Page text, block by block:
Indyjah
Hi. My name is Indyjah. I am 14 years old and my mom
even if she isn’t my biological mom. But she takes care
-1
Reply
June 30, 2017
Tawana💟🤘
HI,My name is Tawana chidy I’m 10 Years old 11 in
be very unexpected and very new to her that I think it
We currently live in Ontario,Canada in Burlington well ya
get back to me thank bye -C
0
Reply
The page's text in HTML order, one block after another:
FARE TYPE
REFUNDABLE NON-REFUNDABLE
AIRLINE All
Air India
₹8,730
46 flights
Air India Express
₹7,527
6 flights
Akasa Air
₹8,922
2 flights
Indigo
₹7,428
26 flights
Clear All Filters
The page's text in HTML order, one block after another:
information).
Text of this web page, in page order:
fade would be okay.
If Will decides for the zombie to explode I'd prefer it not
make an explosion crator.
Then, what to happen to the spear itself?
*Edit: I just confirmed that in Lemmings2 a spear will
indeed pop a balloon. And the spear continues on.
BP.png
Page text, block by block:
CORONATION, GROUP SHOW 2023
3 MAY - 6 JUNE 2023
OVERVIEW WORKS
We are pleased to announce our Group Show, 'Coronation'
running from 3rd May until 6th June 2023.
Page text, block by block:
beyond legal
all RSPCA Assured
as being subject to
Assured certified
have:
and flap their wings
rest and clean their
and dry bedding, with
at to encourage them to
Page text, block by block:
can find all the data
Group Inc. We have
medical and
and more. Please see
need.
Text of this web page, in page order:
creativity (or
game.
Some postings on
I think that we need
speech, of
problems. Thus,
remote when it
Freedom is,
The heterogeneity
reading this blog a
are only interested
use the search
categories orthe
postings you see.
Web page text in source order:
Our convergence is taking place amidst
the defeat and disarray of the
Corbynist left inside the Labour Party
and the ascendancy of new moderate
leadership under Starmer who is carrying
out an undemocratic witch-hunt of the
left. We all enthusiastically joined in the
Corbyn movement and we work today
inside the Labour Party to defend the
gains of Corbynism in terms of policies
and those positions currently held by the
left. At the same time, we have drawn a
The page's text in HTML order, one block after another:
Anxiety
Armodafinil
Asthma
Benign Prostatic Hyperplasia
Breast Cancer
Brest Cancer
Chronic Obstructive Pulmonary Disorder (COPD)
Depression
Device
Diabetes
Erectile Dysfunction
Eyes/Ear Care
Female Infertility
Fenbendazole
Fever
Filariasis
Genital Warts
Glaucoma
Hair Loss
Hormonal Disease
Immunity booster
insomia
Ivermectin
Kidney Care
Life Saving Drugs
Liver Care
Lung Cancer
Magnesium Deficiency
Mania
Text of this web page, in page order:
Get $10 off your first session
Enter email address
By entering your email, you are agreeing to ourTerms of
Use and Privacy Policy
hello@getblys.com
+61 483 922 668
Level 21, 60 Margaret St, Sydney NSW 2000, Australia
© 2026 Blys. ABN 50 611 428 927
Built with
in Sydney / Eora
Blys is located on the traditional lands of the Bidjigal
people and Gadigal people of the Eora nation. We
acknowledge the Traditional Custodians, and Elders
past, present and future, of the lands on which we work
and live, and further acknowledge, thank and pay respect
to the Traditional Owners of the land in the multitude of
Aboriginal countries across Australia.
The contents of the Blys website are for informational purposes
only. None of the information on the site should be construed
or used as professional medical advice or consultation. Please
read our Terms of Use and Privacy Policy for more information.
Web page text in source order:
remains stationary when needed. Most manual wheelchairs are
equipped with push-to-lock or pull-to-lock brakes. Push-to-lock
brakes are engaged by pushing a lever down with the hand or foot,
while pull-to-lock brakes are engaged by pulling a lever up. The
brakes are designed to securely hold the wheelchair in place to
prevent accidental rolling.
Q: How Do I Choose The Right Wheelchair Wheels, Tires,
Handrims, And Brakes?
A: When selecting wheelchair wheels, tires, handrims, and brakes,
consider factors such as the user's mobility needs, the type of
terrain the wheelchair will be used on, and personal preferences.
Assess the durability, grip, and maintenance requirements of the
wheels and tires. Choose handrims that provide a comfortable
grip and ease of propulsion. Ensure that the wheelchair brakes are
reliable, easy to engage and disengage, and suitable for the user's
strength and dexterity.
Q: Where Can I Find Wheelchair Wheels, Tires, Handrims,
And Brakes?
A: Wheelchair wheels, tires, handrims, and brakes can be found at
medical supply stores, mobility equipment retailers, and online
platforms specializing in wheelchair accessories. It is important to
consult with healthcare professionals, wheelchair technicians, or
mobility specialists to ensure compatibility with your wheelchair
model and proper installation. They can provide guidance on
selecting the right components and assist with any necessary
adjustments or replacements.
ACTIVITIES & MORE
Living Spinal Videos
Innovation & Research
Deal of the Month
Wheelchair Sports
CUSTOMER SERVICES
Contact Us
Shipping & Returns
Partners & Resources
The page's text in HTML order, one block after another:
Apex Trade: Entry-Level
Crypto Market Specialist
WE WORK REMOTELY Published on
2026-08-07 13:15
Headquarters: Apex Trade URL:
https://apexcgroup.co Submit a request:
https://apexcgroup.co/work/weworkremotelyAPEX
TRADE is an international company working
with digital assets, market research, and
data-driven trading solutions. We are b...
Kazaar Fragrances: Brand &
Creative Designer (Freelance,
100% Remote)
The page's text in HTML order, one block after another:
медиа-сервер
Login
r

.....

Using the entries above, state how many lines include the word "email", with no other words.

◆ Your solution: 2